Records from a data source:

══════════

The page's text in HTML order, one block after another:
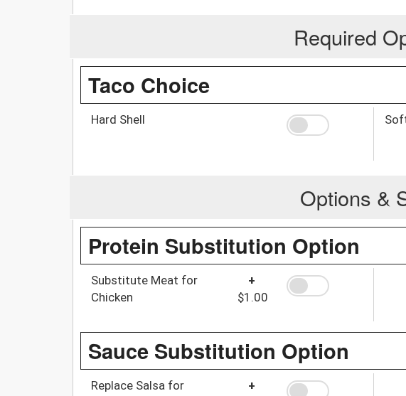
Required
Taco Choice
Hard Shell
Options &
Protein Substitution Option
Substitute Meat for
Chicken
+
$1.00
Sauce Substitution Option
Replace Salsa for
+
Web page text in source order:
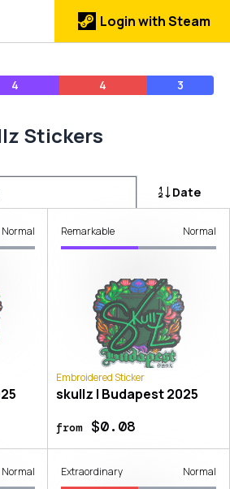
Login with Steam
4 4 3
Stickers
Date
Normal Remarkable Normal
Embroidered Sticker
skullz | Budapest 2025
from$0.08
Normal Extraordinary Normal
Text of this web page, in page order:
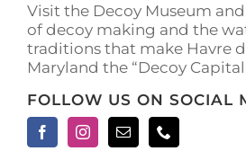
Visit the Decoy Museum
of decoy making and the
traditions that make Havre
Maryland the “Decoy
FOLLOW US ON SOCIAL
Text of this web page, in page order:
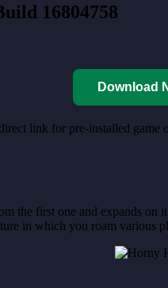
16804758
Download
link for pre-installed game
the first one and expands
in which you roam various
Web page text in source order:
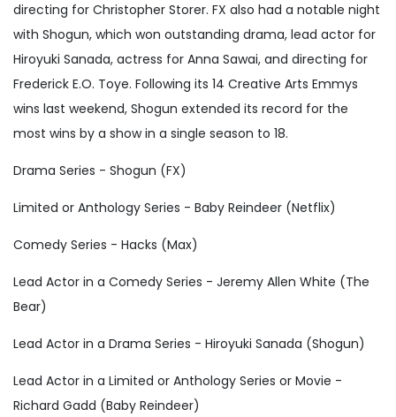
directing for Christopher Storer. FX also had a notable night
with Shogun, which won outstanding drama, lead actor for
Hiroyuki Sanada, actress for Anna Sawai, and directing for
Frederick E.O. Toye. Following its 14 Creative Arts Emmys
wins last weekend, Shogun extended its record for the
most wins by a show in a single season to 18.
Drama Series - Shogun (FX)
Limited or Anthology Series - Baby Reindeer (Netflix)
Comedy Series - Hacks (Max)
Lead Actor in a Comedy Series - Jeremy Allen White (The
Bear)
Lead Actor in a Drama Series - Hiroyuki Sanada (Shogun)
Lead Actor in a Limited or Anthology Series or Movie -
Richard Gadd (Baby Reindeer)
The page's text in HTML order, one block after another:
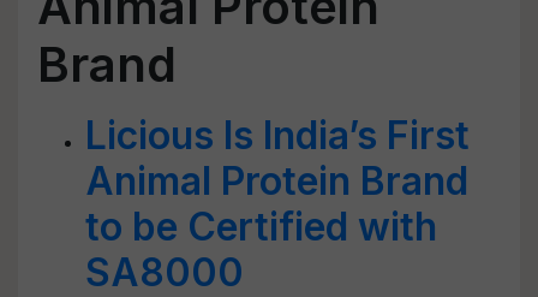
Brand
Licious Is India’s First
Animal Protein Brand
to be Certified with
SA8000
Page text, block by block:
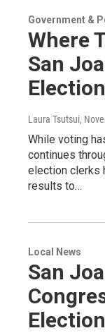
Government &
Where
San
Laura Tsutsui,
While voting
continues
election clerks
results to…
Local News
San
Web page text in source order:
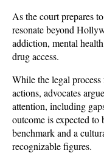
As the court prepares
resonate beyond
addiction, mental
drug access.
While the legal
actions, advocates
attention, including
outcome is expected to
benchmark and a
recognizable figures.
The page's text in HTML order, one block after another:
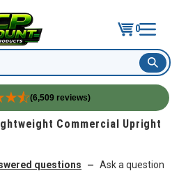
0
(6,509 reviews)
Commercial Upright
questions — Ask a question
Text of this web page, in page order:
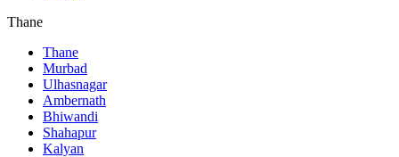
Thane
Thane
Murbad
Ulhasnagar
Ambernath
Bhiwandi
Shahapur
Kalyan
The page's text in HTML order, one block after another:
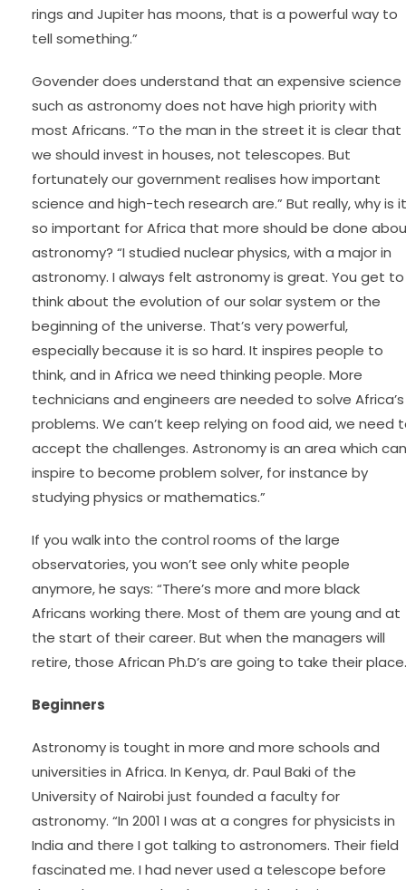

══════════

Give back the data exactly. Pictures stay out.

### Expected answer
The page's text in HTML order, one block after another:
Required
Taco Choice
Hard Shell
Options &
Protein Substitution Option
Substitute Meat for
Chicken
+
$1.00
Sauce Substitution Option
Replace Salsa for
+
Web page text in source order:
Login with Steam
4 4 3
Stickers
Date
Normal Remarkable Normal
Embroidered Sticker
skullz | Budapest 2025
from$0.08
Normal Extraordinary Normal
Text of this web page, in page order:
Visit the Decoy Museum
of decoy making and the
traditions that make Havre
Maryland the “Decoy
FOLLOW US ON SOCIAL
Text of this web page, in page order:
16804758
Download
link for pre-installed game
the first one and expands
in which you roam various
Web page text in source order:
directing for Christopher Storer. FX also had a notable night
with Shogun, which won outstanding drama, lead actor for
Hiroyuki Sanada, actress for Anna Sawai, and directing for
Frederick E.O. Toye. Following its 14 Creative Arts Emmys
wins last weekend, Shogun extended its record for the
most wins by a show in a single season to 18.
Drama Series - Shogun (FX)
Limited or Anthology Series - Baby Reindeer (Netflix)
Comedy Series - Hacks (Max)
Lead Actor in a Comedy Series - Jeremy Allen White (The
Bear)
Lead Actor in a Drama Series - Hiroyuki Sanada (Shogun)
Lead Actor in a Limited or Anthology Series or Movie -
Richard Gadd (Baby Reindeer)
The page's text in HTML order, one block after another:
Brand
Licious Is India’s First
Animal Protein Brand
to be Certified with
SA8000
Page text, block by block:
Government &
Where
San
Laura Tsutsui,
While voting
continues
election clerks
results to…
Local News
San
Web page text in source order:
As the court prepares
resonate beyond
addiction, mental
drug access.
While the legal
actions, advocates
attention, including
outcome is expected to
benchmark and a
recognizable figures.
The page's text in HTML order, one block after another:
0
(6,509 reviews)
Commercial Upright
questions — Ask a question
Text of this web page, in page order:
Thane
Thane
Murbad
Ulhasnagar
Ambernath
Bhiwandi
Shahapur
Kalyan
The page's text in HTML order, one block after another:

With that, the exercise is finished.